:: Data extracted from a collection ::
====

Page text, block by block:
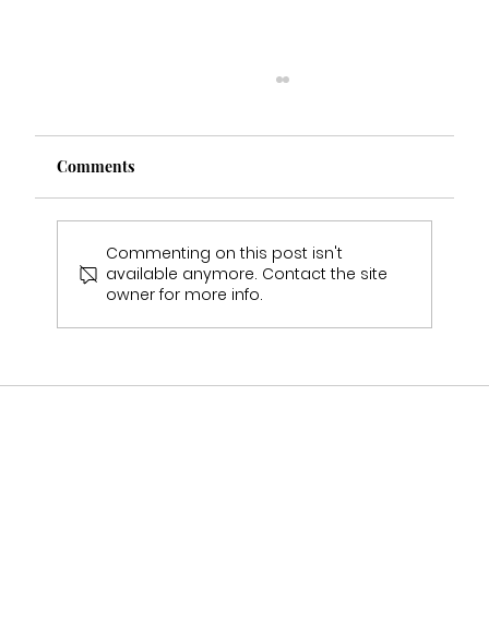
Why Wedding Dress Samples Will Never
Comments
Commenting on this post isn't
available anymore. Contact the site
owner for more info.
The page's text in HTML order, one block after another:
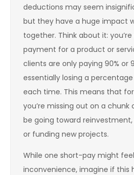
deductions may seem
but they have a huge impact
together. Think about it:
payment for a product or
clients are only paying 90% or
essentially losing a
each time. This means that
you’re missing out on a
be going toward
or funding new projects.
While one short-pay might
inconvenience, imagine if this
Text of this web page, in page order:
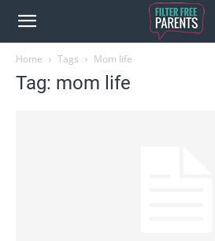
Home Tags Mom life
Tag: mom life
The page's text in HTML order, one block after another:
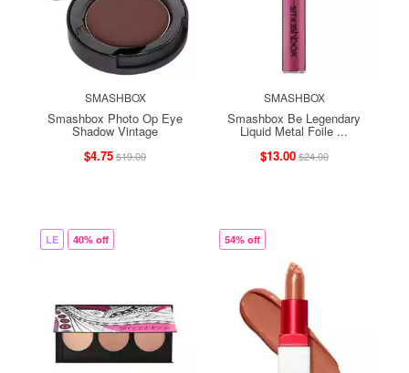
SMASHBOX
Smashbox Photo Op Eye
Shadow Vintage
$4.75$19.00
SMASHBOX
Smashbox Be Legendary
Liquid Metal Foile ...
$13.00$24.00
LE 40% off 54% off
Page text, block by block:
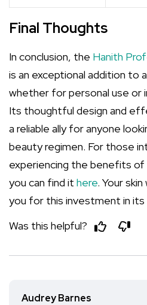
Final Thoughts
In conclusion, the Hanith
is an exceptional addition to
whether for personal use or
Its thoughtful design and
a reliable ally for anyone
beauty regimen. For those
experiencing the benefits
you can find it here. Your
you for this investment in its
Was this helpful?
Audrey Barnes
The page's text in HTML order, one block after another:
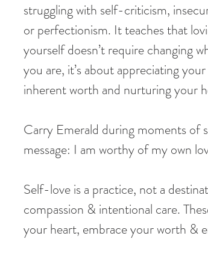
struggling with self-criticism,
or perfectionism. It teaches that
yourself doesn’t require changing
you are, it’s about appreciating your
inherent worth and nurturing your
Carry Emerald during moments
message: I am worthy of my own
Self-love is a practice, not a
compassion & intentional care.
your heart, embrace your worth &
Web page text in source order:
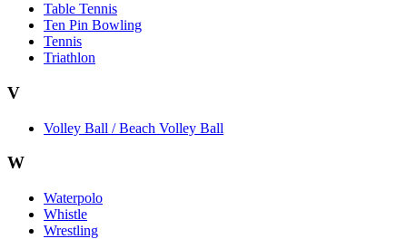
Table Tennis
Ten Pin Bowling
Tennis
Triathlon
V
Volley Ball / Beach Volley Ball
W
Waterpolo
Whistle
Wrestling
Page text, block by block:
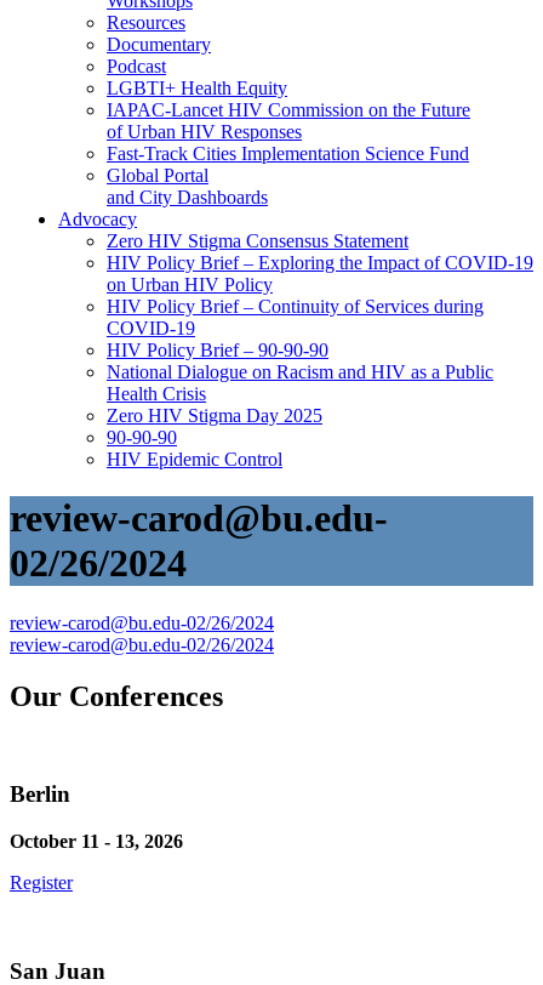
Resources
Documentary
Podcast
LGBTI+ Health Equity
IAPAC-Lancet HIV Commission on the Future
of Urban HIV Responses
Fast-Track Cities Implementation Science Fund
Global Portal
and City Dashboards
Advocacy
Zero HIV Stigma Consensus Statement
HIV Policy Brief – Exploring the Impact of COVID-19
on Urban HIV Policy
HIV Policy Brief – Continuity of Services during
COVID-19
HIV Policy Brief – 90-90-90
National Dialogue on Racism and HIV as a Public
Health Crisis
Zero HIV Stigma Day 2025
90-90-90
HIV Epidemic Control
review-carod@bu.edu-
02/26/2024
Post
navigation
review-carod@bu.edu-02/26/2024
review-carod@bu.edu-02/26/2024
Our Conferences
Berlin
October 11 - 13, 2026
Register
San Juan
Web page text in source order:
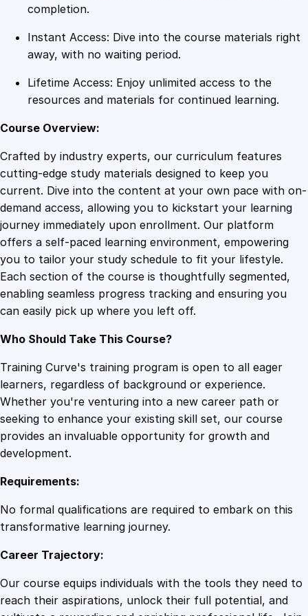
E
n
i
v
e
q
u
a
n
t
i
t
completion.
Instant Access: Dive into the course materials right
away, with no waiting period.
Lifetime Access: Enjoy unlimited access to the
resources and materials for continued learning.
Course Overview:
Crafted by industry experts, our curriculum features
cutting-edge study materials designed to keep you
current. Dive into the content at your own pace with on-
demand access, allowing you to kickstart your learning
journey immediately upon enrollment. Our platform
offers a self-paced learning environment, empowering
you to tailor your study schedule to fit your lifestyle.
Each section of the course is thoughtfully segmented,
enabling seamless progress tracking and ensuring you
can easily pick up where you left off.
Who Should Take This Course?
Training Curve's training program is open to all eager
learners, regardless of background or experience.
Whether you're venturing into a new career path or
seeking to enhance your existing skill set, our course
provides an invaluable opportunity for growth and
development.
Requirements:
No formal qualifications are required to embark on this
transformative learning journey.
Career Trajectory:
Our course equips individuals with the tools they need to
reach their aspirations, unlock their full potential, and
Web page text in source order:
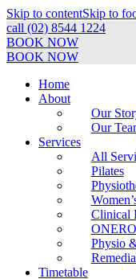
Skip to contentSkip to
call (02) 8544 1224
BOOK NOW
BOOK NOW
Home
About
Our
Our
Services
All
Pilates
Clinical
Physio
Timetable
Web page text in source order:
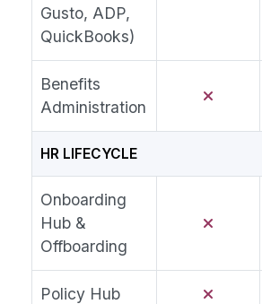
Gusto, ADP,
QuickBooks)
Benefits
Administration
HR LIFECYCLE
Onboarding
Hub &
Offboarding
Policy Hub
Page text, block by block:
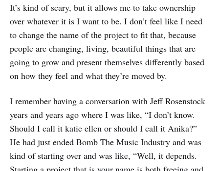
It’s kind of scary, but it allows me to take ownership
over whatever it is I want to be. I don’t feel like I need
to change the name of the project to fit that, because
people are changing, living, beautiful things that are
going to grow and present themselves differently based
on how they feel and what they’re moved by.
I remember having a conversation with Jeff Rosenstock
years and years ago where I was like, “I don’t know.
Should I call it katie ellen or should I call it Anika?”
He had just ended Bomb The Music Industry and was
kind of starting over and was like, “Well, it depends.
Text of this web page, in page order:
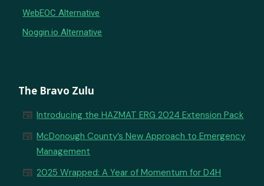
WebEOC Alternative
Noggin.io Alternative
The Bravo Zulu
newspaper Introducing the HAZMAT ERG 2024 Extension Pack
newspaper McDonough County’s New Approach to Emergency
Management
newspaper 2025 Wrapped: A Year of Momentum for D4H
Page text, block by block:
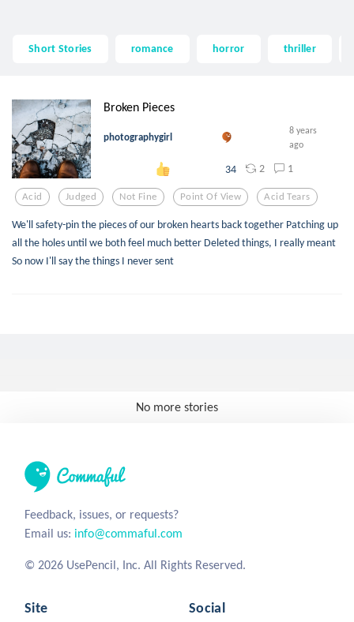
Short Stories romance horror thriller
Broken Pieces
photographygirl
8 years
ago
34 2 1
Acid Judged Not Fine Point Of View Acid Tears
We'll safety-pin the pieces of our broken hearts back together Patching up
all the holes until we both feel much better Deleted things, I really meant
So now I'll say the things I never sent
No more stories
Feedback, issues, or requests?
Email us: info@commaful.com
© 2026 UsePencil, Inc. All Rights Reserved.
Site Social
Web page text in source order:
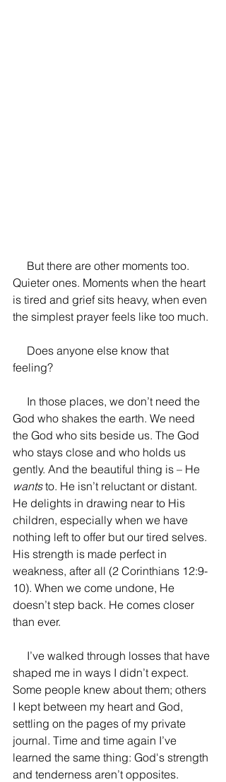
But there are other moments too.
Quieter ones. Moments when the heart
is tired and grief sits heavy, when even
the simplest prayer feels like too much.
Does anyone else know that
feeling?
In those places, we don’t need the
God who shakes the earth. We need
the God who sits beside us. The God
who stays close and who holds us
gently. And the beautiful thing is – He
wants to. He isn’t reluctant or distant.
He delights in drawing near to His
children, especially when we have
nothing left to offer but our tired selves.
His strength is made perfect in
weakness, after all (2 Corinthians 12:9-
10). When we come undone, He
doesn’t step back. He comes closer
than ever.
I’ve walked through losses that have
shaped me in ways I didn’t expect.
Some people knew about them; others
I kept between my heart and God,
settling on the pages of my private
journal. Time and time again I’ve
learned the same thing: God's strength
and tenderness aren’t opposites.

====

:: WHAT THE TASK ASKS ::
Leaving out the pictures, please output the lines in the entries above from the one with "Health Crisis" through the one with "learners, regardless of", exactly as they are.

:: TASK ANSWER ::
Health Crisis
Zero HIV Stigma Day 2025
90-90-90
HIV Epidemic Control
review-carod@bu.edu-
02/26/2024
Post
navigation
review-carod@bu.edu-02/26/2024
review-carod@bu.edu-02/26/2024
Our Conferences
Berlin
October 11 - 13, 2026
Register
San Juan
Web page text in source order:
E
n
i
v
e
q
u
a
n
t
i
t
completion.
Instant Access: Dive into the course materials right
away, with no waiting period.
Lifetime Access: Enjoy unlimited access to the
resources and materials for continued learning.
Course Overview:
Crafted by industry experts, our curriculum features
cutting-edge study materials designed to keep you
current. Dive into the content at your own pace with on-
demand access, allowing you to kickstart your learning
journey immediately upon enrollment. Our platform
offers a self-paced learning environment, empowering
you to tailor your study schedule to fit your lifestyle.
Each section of the course is thoughtfully segmented,
enabling seamless progress tracking and ensuring you
can easily pick up where you left off.
Who Should Take This Course?
Training Curve's training program is open to all eager
learners, regardless of background or experience.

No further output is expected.